§ Work required:
Write out exactly the lines below that run from the one containing "been directly affected by" through the one containing "cheeses, deviled eggs, bite-sized", both included, with no other lines.

[Records from a data source]
=== Begin Enclosure ===

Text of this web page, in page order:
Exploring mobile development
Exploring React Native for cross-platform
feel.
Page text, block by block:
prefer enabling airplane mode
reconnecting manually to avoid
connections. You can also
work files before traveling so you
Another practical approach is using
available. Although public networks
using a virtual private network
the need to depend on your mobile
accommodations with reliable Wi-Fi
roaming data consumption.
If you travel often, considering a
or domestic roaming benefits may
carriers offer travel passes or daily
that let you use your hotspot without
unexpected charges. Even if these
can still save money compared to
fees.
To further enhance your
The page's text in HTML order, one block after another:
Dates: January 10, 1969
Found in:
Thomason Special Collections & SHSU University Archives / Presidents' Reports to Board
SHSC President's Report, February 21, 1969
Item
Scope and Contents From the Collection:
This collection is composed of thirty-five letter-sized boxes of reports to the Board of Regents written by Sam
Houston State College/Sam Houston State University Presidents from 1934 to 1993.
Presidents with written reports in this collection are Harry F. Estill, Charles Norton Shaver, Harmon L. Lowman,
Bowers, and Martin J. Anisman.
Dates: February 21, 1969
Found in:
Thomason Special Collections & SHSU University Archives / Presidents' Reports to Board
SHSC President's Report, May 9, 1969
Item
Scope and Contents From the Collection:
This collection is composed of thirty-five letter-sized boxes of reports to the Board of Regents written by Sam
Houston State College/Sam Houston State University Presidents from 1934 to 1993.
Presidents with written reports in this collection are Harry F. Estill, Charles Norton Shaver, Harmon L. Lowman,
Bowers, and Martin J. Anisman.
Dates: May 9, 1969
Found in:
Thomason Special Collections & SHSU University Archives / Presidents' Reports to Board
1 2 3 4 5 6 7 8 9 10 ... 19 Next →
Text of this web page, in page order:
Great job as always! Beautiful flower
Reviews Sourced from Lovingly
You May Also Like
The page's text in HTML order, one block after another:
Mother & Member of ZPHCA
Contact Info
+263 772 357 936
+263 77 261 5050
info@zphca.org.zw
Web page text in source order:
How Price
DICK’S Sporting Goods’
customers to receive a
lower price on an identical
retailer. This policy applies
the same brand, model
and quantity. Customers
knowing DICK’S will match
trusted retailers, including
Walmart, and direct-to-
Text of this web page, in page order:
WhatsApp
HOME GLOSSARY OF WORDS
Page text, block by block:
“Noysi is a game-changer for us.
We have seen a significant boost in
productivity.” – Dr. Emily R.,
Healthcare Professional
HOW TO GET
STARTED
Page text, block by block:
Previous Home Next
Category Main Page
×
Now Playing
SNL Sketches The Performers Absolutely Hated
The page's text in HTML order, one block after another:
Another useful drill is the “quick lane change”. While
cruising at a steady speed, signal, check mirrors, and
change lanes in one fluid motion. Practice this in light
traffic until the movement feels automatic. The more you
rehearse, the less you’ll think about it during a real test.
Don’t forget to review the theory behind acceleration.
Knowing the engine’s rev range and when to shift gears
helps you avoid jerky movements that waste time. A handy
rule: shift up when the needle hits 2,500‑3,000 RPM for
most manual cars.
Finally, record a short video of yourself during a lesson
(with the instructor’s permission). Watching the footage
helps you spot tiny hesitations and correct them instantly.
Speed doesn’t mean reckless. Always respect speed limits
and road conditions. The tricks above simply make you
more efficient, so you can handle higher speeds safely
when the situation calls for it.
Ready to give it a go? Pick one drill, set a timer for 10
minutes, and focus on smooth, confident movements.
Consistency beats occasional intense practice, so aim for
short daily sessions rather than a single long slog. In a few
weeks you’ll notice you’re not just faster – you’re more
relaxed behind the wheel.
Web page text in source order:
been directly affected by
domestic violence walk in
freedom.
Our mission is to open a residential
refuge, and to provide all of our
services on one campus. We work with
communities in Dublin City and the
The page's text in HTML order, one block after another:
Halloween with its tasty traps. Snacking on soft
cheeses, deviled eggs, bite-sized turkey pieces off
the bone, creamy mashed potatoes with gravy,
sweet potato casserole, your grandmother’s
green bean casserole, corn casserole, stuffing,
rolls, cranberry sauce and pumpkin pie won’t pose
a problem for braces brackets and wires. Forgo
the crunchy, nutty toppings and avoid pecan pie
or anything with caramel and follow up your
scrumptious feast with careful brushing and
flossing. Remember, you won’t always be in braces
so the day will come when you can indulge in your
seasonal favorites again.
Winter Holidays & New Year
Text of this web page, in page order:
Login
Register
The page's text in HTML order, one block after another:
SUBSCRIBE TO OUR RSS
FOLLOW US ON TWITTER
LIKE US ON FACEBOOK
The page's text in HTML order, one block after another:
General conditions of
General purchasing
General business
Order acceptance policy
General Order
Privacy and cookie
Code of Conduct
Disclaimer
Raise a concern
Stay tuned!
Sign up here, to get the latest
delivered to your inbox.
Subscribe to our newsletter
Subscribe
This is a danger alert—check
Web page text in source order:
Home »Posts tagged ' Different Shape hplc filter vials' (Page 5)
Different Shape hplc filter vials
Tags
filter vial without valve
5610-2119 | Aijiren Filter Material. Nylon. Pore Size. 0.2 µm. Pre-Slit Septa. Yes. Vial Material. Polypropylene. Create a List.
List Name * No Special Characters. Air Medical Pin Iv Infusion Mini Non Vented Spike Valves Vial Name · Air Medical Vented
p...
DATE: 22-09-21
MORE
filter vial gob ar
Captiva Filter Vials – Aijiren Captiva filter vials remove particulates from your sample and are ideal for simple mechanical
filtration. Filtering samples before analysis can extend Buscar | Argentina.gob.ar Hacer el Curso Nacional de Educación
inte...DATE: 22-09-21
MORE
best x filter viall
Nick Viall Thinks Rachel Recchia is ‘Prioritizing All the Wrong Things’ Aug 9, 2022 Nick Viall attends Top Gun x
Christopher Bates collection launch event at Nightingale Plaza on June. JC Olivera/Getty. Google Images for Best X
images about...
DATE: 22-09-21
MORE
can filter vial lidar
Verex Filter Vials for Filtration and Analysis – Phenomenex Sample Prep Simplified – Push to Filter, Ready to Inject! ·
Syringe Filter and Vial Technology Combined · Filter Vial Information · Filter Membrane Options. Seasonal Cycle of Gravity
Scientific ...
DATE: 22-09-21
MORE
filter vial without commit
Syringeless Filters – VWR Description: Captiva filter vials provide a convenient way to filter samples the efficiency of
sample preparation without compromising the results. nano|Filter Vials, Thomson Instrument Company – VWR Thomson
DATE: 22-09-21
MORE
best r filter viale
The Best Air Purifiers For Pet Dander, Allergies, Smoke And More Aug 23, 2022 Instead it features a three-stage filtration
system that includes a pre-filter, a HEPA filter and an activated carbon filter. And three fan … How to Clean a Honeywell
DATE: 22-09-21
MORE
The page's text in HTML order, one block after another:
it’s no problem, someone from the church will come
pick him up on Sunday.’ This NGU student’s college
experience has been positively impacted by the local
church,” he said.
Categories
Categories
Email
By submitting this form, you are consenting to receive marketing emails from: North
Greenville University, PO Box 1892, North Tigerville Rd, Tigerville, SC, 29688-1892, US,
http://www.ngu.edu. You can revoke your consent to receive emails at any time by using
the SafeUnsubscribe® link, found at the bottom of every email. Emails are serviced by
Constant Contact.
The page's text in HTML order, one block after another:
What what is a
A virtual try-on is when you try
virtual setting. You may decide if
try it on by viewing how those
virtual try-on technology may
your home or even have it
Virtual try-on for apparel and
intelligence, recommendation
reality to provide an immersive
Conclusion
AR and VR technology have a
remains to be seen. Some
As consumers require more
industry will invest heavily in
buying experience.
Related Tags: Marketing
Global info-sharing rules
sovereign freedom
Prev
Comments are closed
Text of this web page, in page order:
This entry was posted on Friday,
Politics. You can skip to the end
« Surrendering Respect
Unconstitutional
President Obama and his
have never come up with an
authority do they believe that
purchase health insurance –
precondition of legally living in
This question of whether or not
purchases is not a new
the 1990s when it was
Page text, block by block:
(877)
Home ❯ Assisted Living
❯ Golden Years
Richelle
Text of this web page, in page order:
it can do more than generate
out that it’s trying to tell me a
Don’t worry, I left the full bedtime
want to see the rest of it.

=== End Enclosure ===

§ Reply:
been directly affected by
domestic violence walk in
freedom.
Our mission is to open a residential
refuge, and to provide all of our
services on one campus. We work with
communities in Dublin City and the
The page's text in HTML order, one block after another:
Halloween with its tasty traps. Snacking on soft
cheeses, deviled eggs, bite-sized turkey pieces off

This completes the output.